4 wheeling through the snow
Brennan stopped throwing snowballs for me to get a picture of him
Ian getting pelted by snowballs from Brennan and his friend
Jaxon loves being outside but he's not sure about the snow
Ian getting Brennan back and Jaxon laughing
Uh oh Ian got Kris and is now chasing Brennan through the snow
Me and the boys
Jaxon and his girlfriend Lizzy
Jaxon has decided he likes it!
So I feel like I'm going to have to get over my hate of the cold because my boys are going to want to be outside a lot this winter. Keep your fingers crossed that I don't turn into a popsicle.

Friday, October 10, 2008

Some days you just have to rest....

Things have been so busy this last year that I haven't had time to breathe let alone blog. Today I planned on my day off from school and babysitting and all that I seem to do lately to clean my house and catch up on my shows, and internet time along with playing with the kids outside. Well, Jaxon and I made it outside for about 2 hours and I managed to do a load of laundry, dishes, and make my bed... then I got the worst migraine I have had in months. It was full on, head pounding, light blinding, noise peircing migraine. I even went to the door at one point to answer it and found myself so dizzy that I came pretty close to passing out. So for the last 5 hours I pretty much layed on the couch and tried not to move.
I finally feel somewhat better and decided to check my email and thought might as well check the blogs I follow too. I'm wiped out and as soon as I finish this blog I'm going to crawl in bed and try to get a good 8 hours of sleep. Tomorrow is two of my friends kids birthday party (they are having it together) plus it is supposed to be our first snowfall. I'm not really looking forward to it, the snow not the birthday party. I'm all for cake and ice cream and my kids being able to play with their best friends. I am just so not looking forward to winter. I makes me want to run away and cover up and not leave my house. However with 2 boys that will tear down my walls if I dont let them outside that is not going to happen. So we will be spending lots of time outside even in the cold and snow. Someone please send us warm thoughts so I don't become a popcicle this year.

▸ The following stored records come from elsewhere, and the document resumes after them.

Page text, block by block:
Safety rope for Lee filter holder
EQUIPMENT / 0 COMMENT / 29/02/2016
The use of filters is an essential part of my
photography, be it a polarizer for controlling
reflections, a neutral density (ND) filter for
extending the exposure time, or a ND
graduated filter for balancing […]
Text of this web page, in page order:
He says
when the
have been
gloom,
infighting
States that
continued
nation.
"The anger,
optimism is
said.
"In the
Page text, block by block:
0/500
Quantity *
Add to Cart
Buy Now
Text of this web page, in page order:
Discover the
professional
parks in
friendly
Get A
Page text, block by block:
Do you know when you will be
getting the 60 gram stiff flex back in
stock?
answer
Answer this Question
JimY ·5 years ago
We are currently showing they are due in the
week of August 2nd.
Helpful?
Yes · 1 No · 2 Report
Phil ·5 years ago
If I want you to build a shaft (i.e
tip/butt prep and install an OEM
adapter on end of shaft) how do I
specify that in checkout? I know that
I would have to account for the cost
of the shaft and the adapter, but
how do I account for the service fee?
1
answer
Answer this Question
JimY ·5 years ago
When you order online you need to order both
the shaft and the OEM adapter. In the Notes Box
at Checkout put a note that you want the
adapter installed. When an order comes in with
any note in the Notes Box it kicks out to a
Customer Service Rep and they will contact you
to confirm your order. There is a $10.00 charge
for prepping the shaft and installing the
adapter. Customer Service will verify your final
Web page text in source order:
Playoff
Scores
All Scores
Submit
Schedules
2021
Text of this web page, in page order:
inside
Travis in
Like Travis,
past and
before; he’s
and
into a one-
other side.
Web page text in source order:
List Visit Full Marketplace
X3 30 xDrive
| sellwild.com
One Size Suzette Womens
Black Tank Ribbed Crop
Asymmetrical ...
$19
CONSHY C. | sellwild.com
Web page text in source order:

So I have 3 weeks left of school. November 4th is my last day of classes. Then I have my externship that starts on the 10th of November. Then on the 21st of November I take my AMT. I'm so nervous about the end of school. I was told several times that there was no way I was going to finish and yet here I am 3 weeks away and to top it off I have a 4.0. It hasn't been easy and I've had to learn to let a lot of things go this year but I've made it. Although I have to say radiology is kicking my butt right now but it's sooo worth it. I love this field and I never thought I would. Yes, people think it's gross to be working in someone else's mouth and I thought that too but now I can't wait to get out there and help people who are in pain and to help keep their smiles healthy. I really owe this all to my friend Leanne. She is the one who got me interested in the dental field. She was going to school when I started and she has just been an inspiration. She loves it. And now I can see why. I just can't wait to go to work doing something I love.

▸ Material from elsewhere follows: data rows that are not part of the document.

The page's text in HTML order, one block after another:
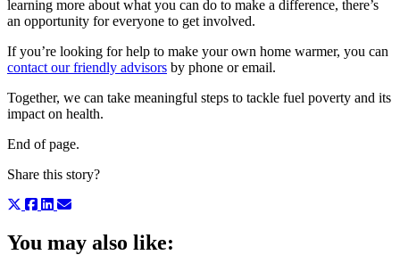
learning more about what you can do to make a difference, there’s
an opportunity for everyone to get involved.
If you’re looking for help to make your own home warmer, you can
contact our friendly advisors by phone or email.
Together, we can take meaningful steps to tackle fuel poverty and its
impact on health.
End of page.
Share this story?
You may also like:
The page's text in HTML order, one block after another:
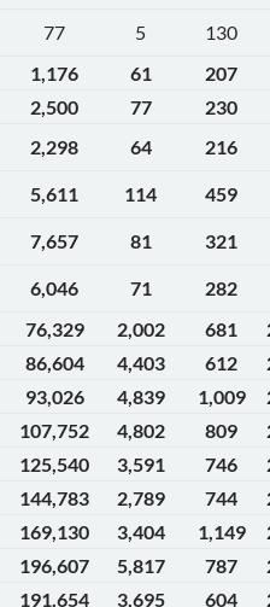
77 5
130
1,176 61
207
2,500 77
230
2,298 64
216
5,611 114
459
7,657 81
321
6,046 71
282
76,329 2,002 681
86,604 4,403 612
93,026 4,839 1,009
107,752 4,802 809
125,540 3,591 746
144,783 2,789 744
169,130 3,404 1,149
196,607 5,817 787
191,654 3,695 604
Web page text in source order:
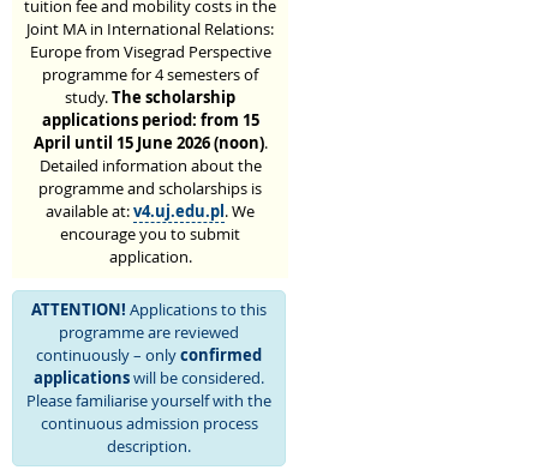
tuition fee and mobility costs in the
Joint MA in International Relations:
Europe from Visegrad Perspective
programme for 4 semesters of
study.The scholarship
applications period: from 15
April until 15 June 2026 (noon).
Detailed information about the
programme and scholarships is
available at:v4.uj.edu.pl. We
encourage you to submit
application.
ATTENTION! Applications to this
programme are reviewed
continuously – onlyconfirmed
applicationswill be considered.
Please familiarise yourself with the
continuous admission process
description.
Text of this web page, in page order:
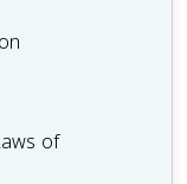
and
of
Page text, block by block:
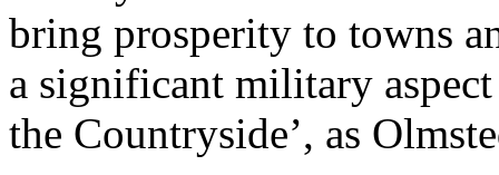
bring prosperity to towns
a significant military
the Countryside’, as
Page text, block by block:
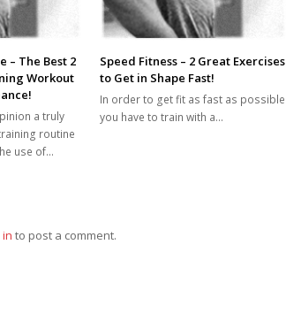
– The Best 2
Workout
a truly
routine
use of…
Speed Fitness – 2 Great Exercises
to Get in Shape Fast!
In order to get fit as fast as possible
you have to train with a…
to post a comment.
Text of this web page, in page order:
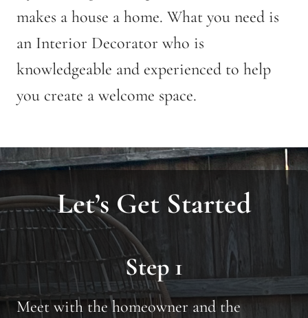
makes a house a home. What you need is
an Interior Decorator who is
knowledgeable and experienced to help
you create a welcome space.
Let’s Get Started
Step 1
Meet with the homeowner and the
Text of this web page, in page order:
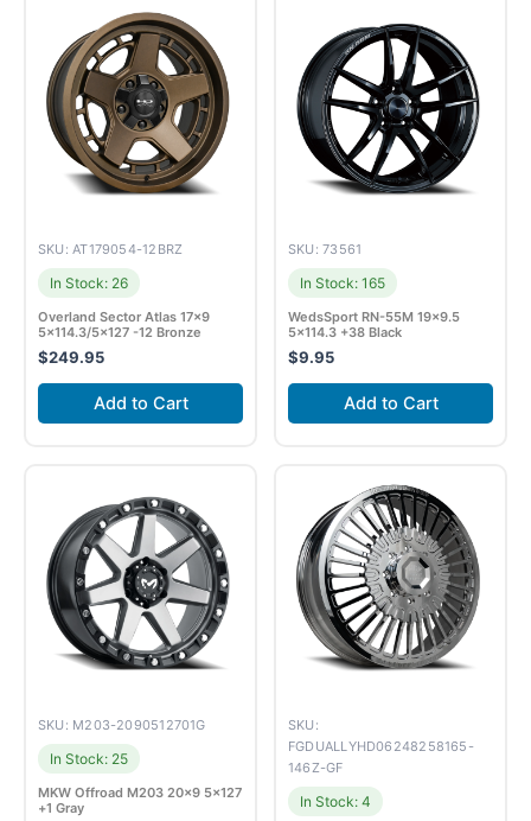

However that brings up another hard thing for me... to leave behind being a stay at home mom. I LOVE being a stay at home mom and I love my kids so much. It will be hard to not be home with them everyday. I want to work part time, that way I can still be home with them as much as possible. So we will see how it goes. Keep your fingers crossed for me and say a prayer for all of us as we make a new transition with our family. It's a big step for all of us.
Anyway, I'm going to head to my comfy bed now! I'll post some new pictures hopefully tomorrow. I have so many new ones! :) goodnight all!